# Ideal Boat for Fly Fishing this area



## Destin Fellow (Jan 13, 2013)

I had a 15' tiller flats skiff that served me well but am curious what everyone thinks is the most versatile boat for fishing the area - especially Choctawhatchee Bay. Whenever the wind was blowing at all, I couldn't go out in the skiff. I've also used a gheenoe which was great in the same protected waters but had real limitations.

In particular, it would be nice to have something to fish around the pass when it was calm.

Would a Redfisher 16' or 17' Master Angler open up a lot more water for me w/o keeping me entirely off the flats?


----------



## timeflies (Oct 3, 2007)

I have been seeing some good deals on pathfinders lately. I would rather a pathy or blazer bay over a hewes or maverick. Reason? No matter where you want to fish, you have to run across the bay to get to it here. So the bay could chop regardless of wind direction. The hewes and mav's will float skinnier, but around here why do I need to float in 4 inches? I dont. Also, dont overlook scout. Ran one for years (buddy's boat) and was very versatile. From the sound to some nearshore wrecks during snapper season, no problems. Always a comfortable ride.


----------



## Chris V (Oct 18, 2007)

I have a 2400V Pathfinder and can't imagine a better fly fishing platform for this area. The 24 may seem big for some though. I'd look for a 1900V. Someone had a great deal on one here not too long ago. Blazer Bay, Blue Wave and Ranger make some good options as well


----------



## Destin Fellow (Jan 13, 2013)

Thanks for the quick responses. For me personally, I'll probably buy something 8-10 years old.


----------



## ppping (Mar 16, 2008)

I have a 18 Hewes Redfisher that has been great for me, although I can see the benefit of 24 Pathy. Draft does is never really an issue here so the bigger flats/bay boat you can afford the better.


----------



## Tobiwan (Apr 27, 2012)

I don't know if its ideal for fly fishing but the Boston Whaler montauk 17 in my opinion is a great all around boat. Doesn't draw much water so you can fish shallow flats and it has no problem handling the chop of the bay.

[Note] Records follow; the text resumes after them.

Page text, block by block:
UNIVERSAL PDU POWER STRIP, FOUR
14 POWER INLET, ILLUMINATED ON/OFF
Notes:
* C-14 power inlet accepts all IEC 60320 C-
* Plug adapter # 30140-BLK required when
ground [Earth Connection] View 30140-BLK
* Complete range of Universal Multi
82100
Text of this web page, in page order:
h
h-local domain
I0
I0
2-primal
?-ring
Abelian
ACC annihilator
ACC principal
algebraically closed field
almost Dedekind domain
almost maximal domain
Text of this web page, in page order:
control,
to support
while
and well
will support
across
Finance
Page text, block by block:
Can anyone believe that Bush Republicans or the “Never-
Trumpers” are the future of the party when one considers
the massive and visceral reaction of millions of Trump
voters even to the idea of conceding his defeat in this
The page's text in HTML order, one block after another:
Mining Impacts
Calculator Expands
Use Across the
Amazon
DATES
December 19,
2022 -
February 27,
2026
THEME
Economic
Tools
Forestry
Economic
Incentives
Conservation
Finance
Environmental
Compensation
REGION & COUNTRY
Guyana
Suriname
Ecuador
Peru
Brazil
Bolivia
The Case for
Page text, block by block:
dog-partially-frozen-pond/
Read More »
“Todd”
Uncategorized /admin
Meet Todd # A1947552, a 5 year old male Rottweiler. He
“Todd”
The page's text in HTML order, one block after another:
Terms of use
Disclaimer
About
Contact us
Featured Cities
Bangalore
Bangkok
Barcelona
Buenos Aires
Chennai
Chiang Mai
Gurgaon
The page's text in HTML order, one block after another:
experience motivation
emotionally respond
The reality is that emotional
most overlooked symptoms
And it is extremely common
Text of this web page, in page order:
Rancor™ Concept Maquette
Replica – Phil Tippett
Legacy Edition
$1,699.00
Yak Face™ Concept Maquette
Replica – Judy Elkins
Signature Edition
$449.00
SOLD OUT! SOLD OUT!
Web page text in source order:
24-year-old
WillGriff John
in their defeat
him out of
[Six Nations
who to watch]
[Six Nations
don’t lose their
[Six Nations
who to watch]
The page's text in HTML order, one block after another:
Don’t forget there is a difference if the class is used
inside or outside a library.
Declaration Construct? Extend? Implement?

Good all around boat plus I bet you could find an older one pretty cheap.


----------



## MerkDeez (Nov 20, 2011)

There is so much to take into account. I have run flats boats, bay boats, and now gheenoes. There isn't an all around boat no matter what people tell you. I think if your gonna chase schools out of the pass more often then not then a big bay boat is your ticket. But if that's not your type of fishing then I would go with a maverick.


----------



## a (Oct 2, 2007)

I tried to buy my Pathfinder back from the guy i sold it to. He wouldnt sell!
The Beavertail, had me sitting at home most days!
It depends on the type of flyfishing you want to do...


----------



## flydoc (Dec 14, 2012)

No trailer needed--The portabote is a flat out fishing machine and tested in all conditions. I'll be there in Feb fishing both sides of Okaloosa Is.. Tightlines FD


----------



## Destin Fellow (Jan 13, 2013)

Doc - neat boat but I'd be a little hesitant to take it out of the pass or even get near the pass in it.

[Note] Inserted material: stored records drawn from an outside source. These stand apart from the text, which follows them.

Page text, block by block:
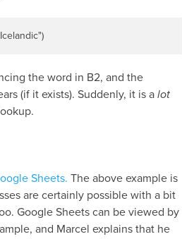
)
the word in B2, and the
(if it exists). Suddenly, it is alot
Sheets. The above example is
are certainly possible with a bit
Google Sheets can be viewed by
and Marcel explains that he
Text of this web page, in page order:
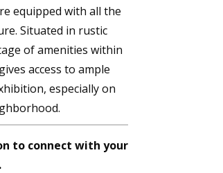
equipped with all the
Situated in rustic
of amenities within
access to ample
especially on
to connect with your
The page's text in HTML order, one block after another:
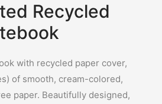
Recycled
with recycled paper cover,
of smooth, cream-colored,
paper. Beautifully designed,
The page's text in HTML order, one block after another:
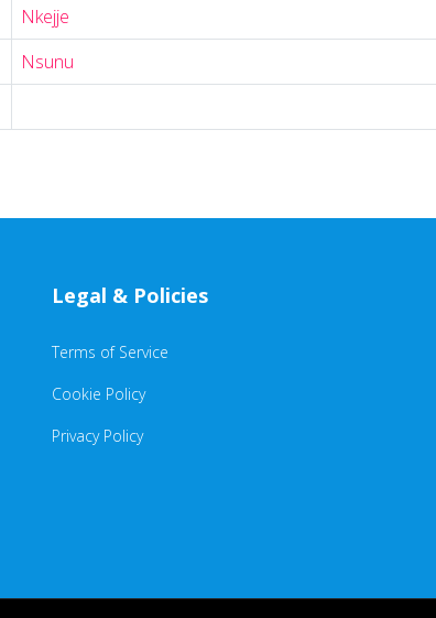
Nkejje
Nsunu
Legal & Policies
Terms of Service
Cookie Policy
Privacy Policy
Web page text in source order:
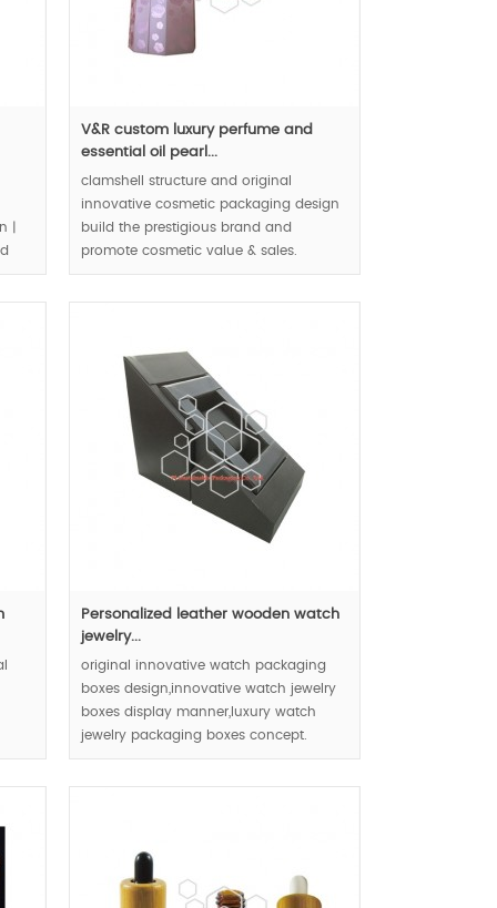
|
V&R custom luxury perfume and
essential oil pearl...
clamshell structure and original
innovative cosmetic packaging design
build the prestigious brand and
promote cosmetic value & sales.
Personalized leather wooden watch
jewelry...
original innovative watch packaging
boxes design,innovative watch jewelry
boxes display manner,luxury watch
jewelry packaging boxes concept.
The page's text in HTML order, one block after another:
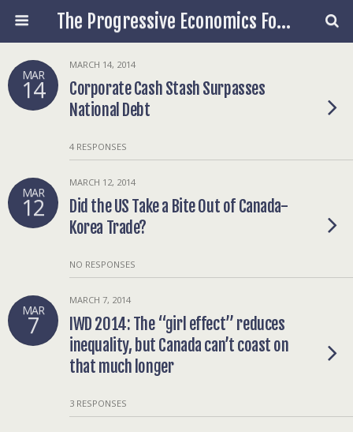
The Progressive Economics Forum
MAR
14
MARCH 14, 2014
Corporate Cash Stash Surpasses
National Debt
4 RESPONSES
MAR
12
MARCH 12, 2014
Did the US Take a Bite Out of Canada-
Korea Trade?
NO RESPONSES
MAR
7
MARCH 7, 2014
IWD 2014: The “girl effect” reduces
inequality, but Canada can’t coast on
that much longer
3 RESPONSES
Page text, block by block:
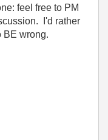
feel free to PM
I'd rather
BE wrong.
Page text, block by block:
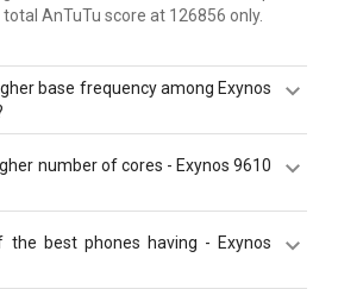
AnTuTu score at 126856 only.
base frequency among Exynos
a higher base frequency of 2300
Exynos 850 with 2000 MHz base
number of cores - Exynos 9610
and Exynos 9610 have same cores
the best phones having - Exynos
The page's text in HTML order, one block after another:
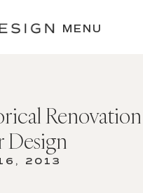
MENU
Renovation
Design
2013
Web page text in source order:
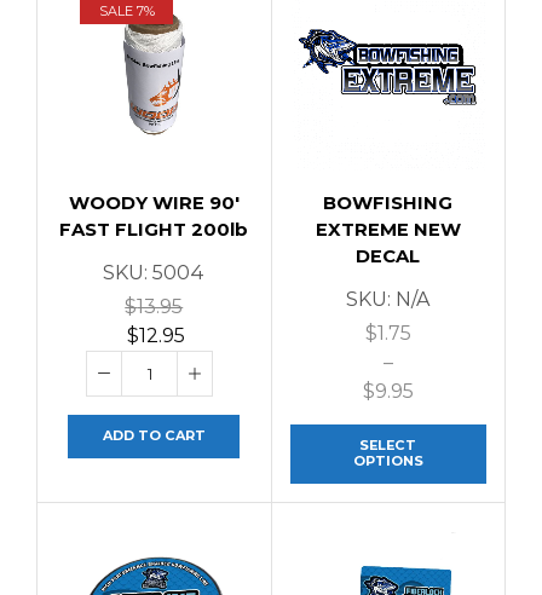
SALE 7%
WOODY WIRE 90′
FAST FLIGHT 200lb
SKU:5004
$13.95
$12.95
ADD TO CART
BOWFISHING
EXTREME NEW
DECAL
SKU: N/A
$1.75
–
$9.95
SELECT
OPTIONS
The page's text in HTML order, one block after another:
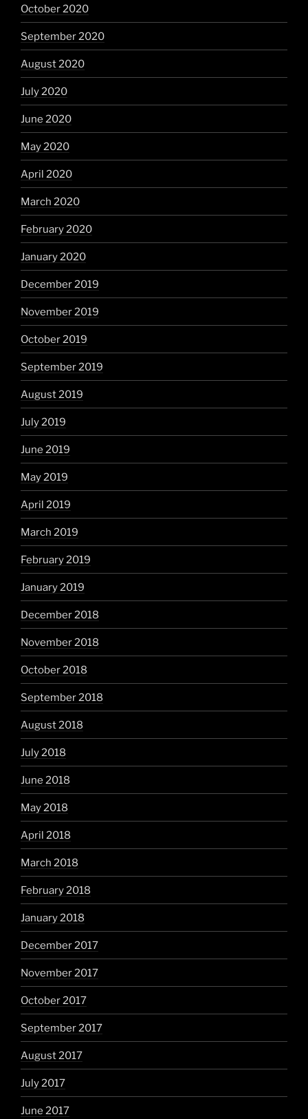
October 2020
September 2020
August 2020
July 2020
June 2020
May 2020
April 2020
March 2020
February 2020
January 2020
December 2019
November 2019
October 2019
September 2019
August 2019
July 2019
June 2019
May 2019
April 2019
March 2019
February 2019
January 2019
December 2018
November 2018
October 2018
September 2018
August 2018
July 2018
June 2018
May 2018
April 2018
March 2018
February 2018
January 2018
December 2017
November 2017
October 2017
September 2017
August 2017
July 2017
June 2017
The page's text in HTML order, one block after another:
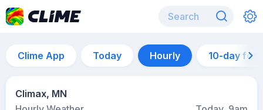
Clime App Today Hourly 10-day
Climax, MN
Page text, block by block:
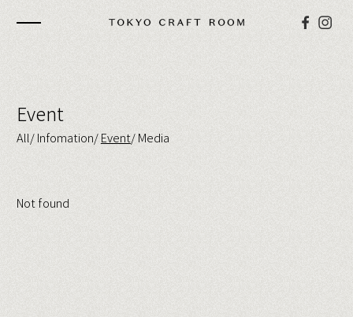
Event
All Infomation Event Media
Not found
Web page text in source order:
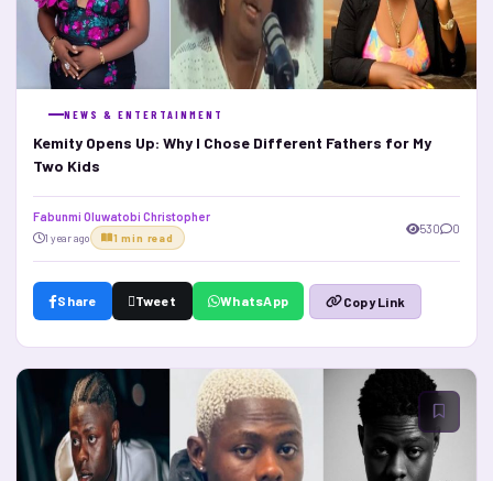
NEWS & ENTERTAINMENT
Kemity Opens Up: Why I Chose Different Fathers for My
Two Kids
Fabunmi Oluwatobi Christopher
1 year ago 1 min read
530 0
Share Tweet WhatsApp Copy Link
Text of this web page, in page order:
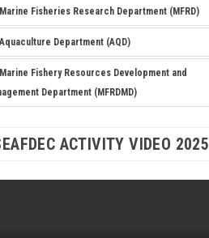
Marine Fisheries Research Department (MFRD)
Aquaculture Department (AQD)
Marine Fishery Resources Development and
Department (MFRDMD)
ACTIVITY VIDEO 2025
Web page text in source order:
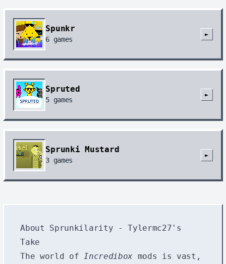
Spunkr
6 games
►
Spruted
5 games
►
Sprunki Mustard
3 games
►
About Sprunkilarity - Tylermc27's
Take
The world ofIncredibox mods is vast,
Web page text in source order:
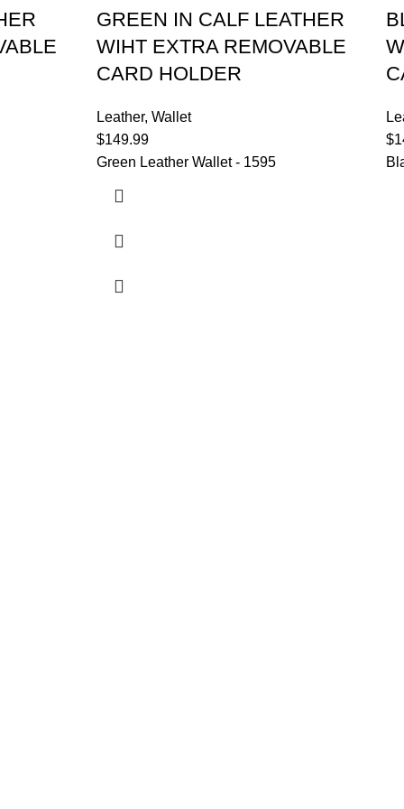
GREEN IN CALF LEATHER
WIHT EXTRA REMOVABLE
CARD HOLDER
Leather, Wallet
$149.99
Green Leather Wallet - 1595
$
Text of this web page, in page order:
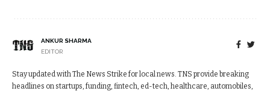
ANKUR SHARMA
EDITOR
Stay updated with The News Strike for local news. TNS provide breaking
headlines on startups, funding, fintech, ed-tech, healthcare, automobiles,
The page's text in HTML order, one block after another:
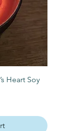
Heart Soy

So, it sounds like the Pathfinder may be the ideal rig - true?


----------



## flydoc (Dec 14, 2012)

DF--Kayaks fish the pass so were's the fear. Conditions and being water smart go a long way. Cheers


----------



## Destin Fellow (Jan 13, 2013)

flydoc said:


> DF--Kayaks fish the pass so were's the fear. Conditions and being water smart go a long way. Cheers


I understand what you're saying, but the pass in Destin is nothing to fool around with - boat wakes, tide changes, wind, weather etc. can make that area extremely dangerous for small craft and the conditions can change quick. 

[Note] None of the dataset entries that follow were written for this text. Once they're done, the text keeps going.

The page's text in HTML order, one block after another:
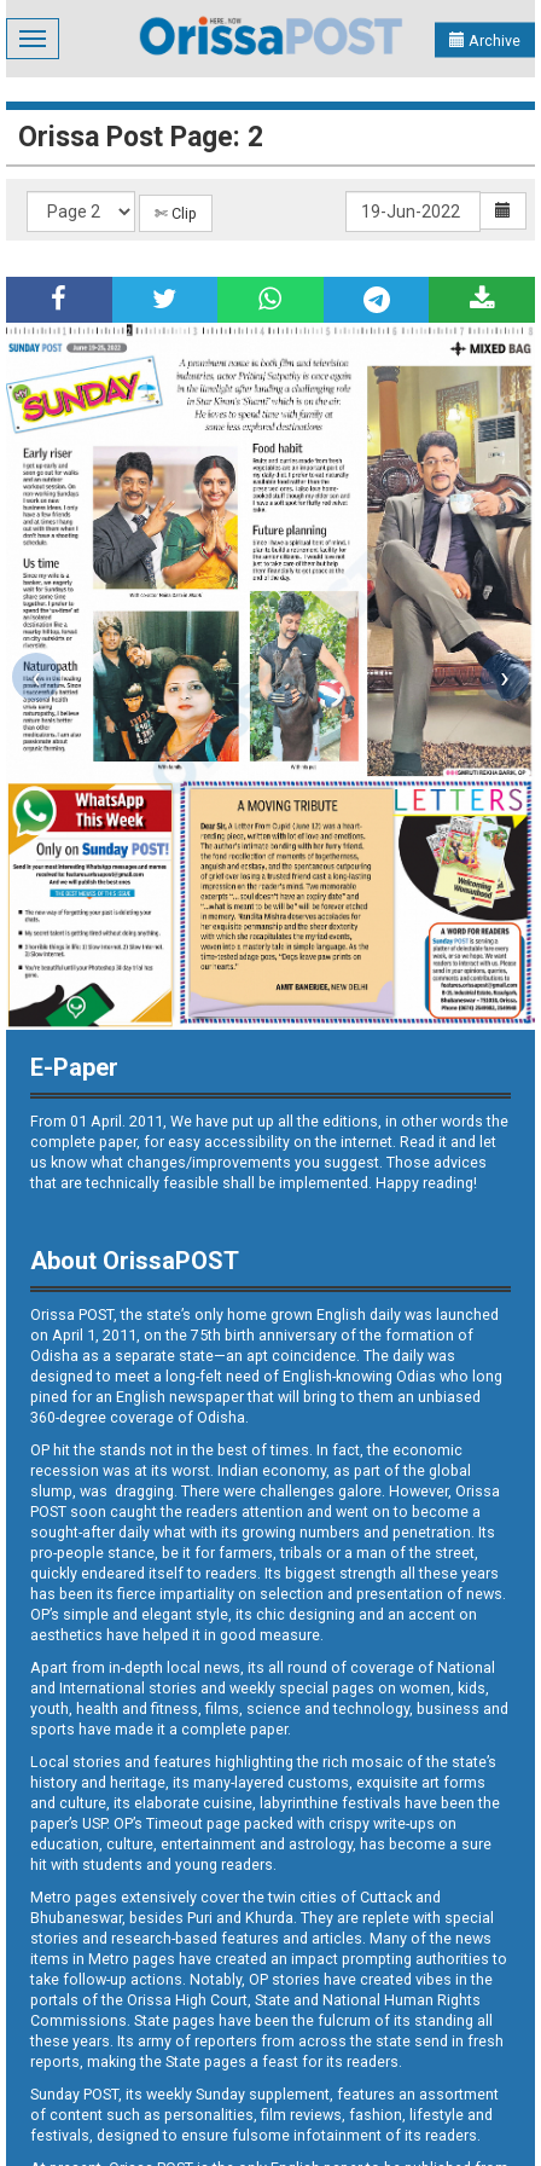
Toggle
navigation
Archive
Orissa Post Page: 2
✄ Clip
E-Paper
From 01 April. 2011, We have put up all the editions, in other words the
complete paper, for easy accessibility on the internet. Read it and let
us know what changes/improvements you suggest. Those advices
that are technically feasible shall be implemented. Happy reading!
About OrissaPOST
Orissa POST, the state’s only home grown English daily was launched
on April 1, 2011, on the 75th birth anniversary of the formation of
Odisha as a separate state—an apt coincidence. The daily was
designed to meet a long-felt need of English-knowing Odias who long
pined for an English newspaper that will bring to them an unbiased
360-degree coverage of Odisha.
OP hit the stands not in the best of times. In fact, the economic
recession was at its worst. Indian economy, as part of the global
slump, was dragging. There were challenges galore. However, Orissa
POST soon caught the readers attention and went on to become a
sought-after daily what with its growing numbers and penetration. Its
pro-people stance, be it for farmers, tribals or a man of the street,
quickly endeared itself to readers. Its biggest strength all these years
has been its fierce impartiality on selection and presentation of news.
OP’s simple and elegant style, its chic designing and an accent on
aesthetics have helped it in good measure.
Apart from in-depth local news, its all round of coverage of National
and International stories and weekly special pages on women, kids,
youth, health and fitness, films, science and technology, business and
sports have made it a complete paper.
Local stories and features highlighting the rich mosaic of the state’s
history and heritage, its many-layered customs, exquisite art forms
and culture, its elaborate cuisine, labyrinthine festivals have been the
paper’s USP. OP’s Timeout page packed with crispy write-ups on
education, culture, entertainment and astrology, has become a sure
hit with students and young readers.
Metro pages extensively cover the twin cities of Cuttack and
Bhubaneswar, besides Puri and Khurda. They are replete with special
stories and research-based features and articles. Many of the news
items in Metro pages have created an impact prompting authorities to
take follow-up actions. Notably, OP stories have created vibes in the
portals of the Orissa High Court, State and National Human Rights
Commissions. State pages have been the fulcrum of its standing all
these years. Its army of reporters from across the state send in fresh
reports, making the State pages a feast for its readers.
Sunday POST, its weekly Sunday supplement, features an assortment
of content such as personalities, film reviews, fashion, lifestyle and
festivals, designed to ensure fulsome infotainment of its readers.
‹ ›

Also, my question is what boat is the most versatile and can give me more days on the water. Skiffs/Gheenoes/Kayaks are great when it is flat calm, but when there's the slightest bit of wind, those boats are extremely limited in their fishability and can get you in trouble fast.


----------



## Aqua Uno (Dec 6, 2010)

DF not that I am elder but in my younger more ignorant days I had a 18' Bayliner and would fish it rain or shine, windy or calm but preferred windy as the bite seemed better with less boats on the water especially in the gulf. However these days I have a 22' boat and could fish just about anywhere in the bay I want but decided staying home on them nasty days wasnt so bad as there were fish still there when it calmed down. Its all in what makes you comfortable in your price range but as long as your enjoying your time on the water it dont matter how many fish you catch or what your in! AU


----------



## knot @ Work (Apr 18, 2012)

Well said a good day on the water 

beats being at work any day,

Get out and fish, stay safe and enjoy this paradise we live in.....


----------



## CaptHarry (Oct 13, 2007)

I debated this for over 2 years on my latest boat. I finally went with a Blazer Bay 2200. Any bay boat can get skinny enough for all but a few flats around here, still be big enough to venture out the pass and over the horizon on fair days, and no worries on jumping across the bays on all but the nastiest of days. I prefer the big bows on the Blazer 2170, 2200, and 2400 hulls over the Pathfinder. For me, nothing can really replace big wide, sharp entry, carolina flare when pushing through heavy swells and chop. 
L8, Harry


----------



## Destin Fellow (Jan 13, 2013)

Harry - thanks for the feedback. The type of running around you're talking about is what I want to be able to do. What boat did you have before the blazer bay?


----------



## timeflies (Oct 3, 2007)

I have been on a few Blazer Bays (Harry's included) and will vouch for them being the bees knees if money were no object. I am not a "money is not an object" type of guy though. Pathfinders show up more frequently on the used market, and usually a shit pot cheaper than a blazer bay. This is what puts my overall vote to a pathfinder.


----------



## CaptHarry (Oct 13, 2007)

I had a Parker 1801. It was great for the Chesapeake Bay and NE Atlantic, not so good here, it was kind of stuck in between every type of fishing here. Parker and Jones Brothers are prominent in the NE. 
I really wanted a Blazer Bay 2400, until I got on one, and just decided it was just a bit too big. ......but I still think I want one some day  The 2200 I have, is a pop off of an old Kenner 21VX, with the addition of a liner, the unlined version is the 2170. Kenner sold out to Tracker, who I think still makes the 21VX, and as a Mako Bay Shark in the past, and maybe some other brands. The Blazer 2400 is also an original Kenner mold, the 24VX. 
The Blazer Bay 2220 is the same hull as a Pathfinder 2200V, I believe there was even a lawsuit by Pathfinders parent company Maverick when Blazer first launched it. 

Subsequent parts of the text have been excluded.